I will offer one opinion that (slightly) goes against what Mike says:

I would think that municipalities located in a fantasy environment would be more than capable of dealing with the kind of nonsense that higher level PCs can throw around. Otherwise, the "ruling class" makeup would be significantly different than it is, and would instead consists of groups of bully-style adventurers. So, when your high level PCs start getting uppity, I see no reason that you can't pull out all the stops and bring in serious firepower like the Profane General, Sacred Guardian, or even the Deep Marshall.

Having said that, however, I have not been above simply informing the PCs that, being in a cosmopolitan city of 200,000+ citizens, the PCs are not unusual, and a significant enough force to oppose them with ease has showed up to arrest them. I went on to tell them if they wanted a fight I would win, and I would not use non-lethal damage. Essentially, I offered the same choice that your barbarian offered, trollbill: submit or die.

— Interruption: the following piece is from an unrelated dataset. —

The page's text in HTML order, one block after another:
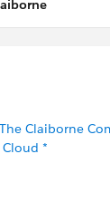
Claiborne
*

They submitted, and I went on with my above-described "arrested PC" tactic.

Mike, I think, likes to see people twist in the wind more than I do. (-;


Drogon wrote:
-snip- So, when your high level PCs start getting uppity -snip-

Little warning, you may want to be careful about this word here. A week ago or so, I had one the Paizo workers come in and tell me that because of the historical use of it I must have meant that people (specifically minorities that didn't even make sense in the context I was using it) were lower class citizens than me. There were then many other customers and another worker that jumped on that bandwagon.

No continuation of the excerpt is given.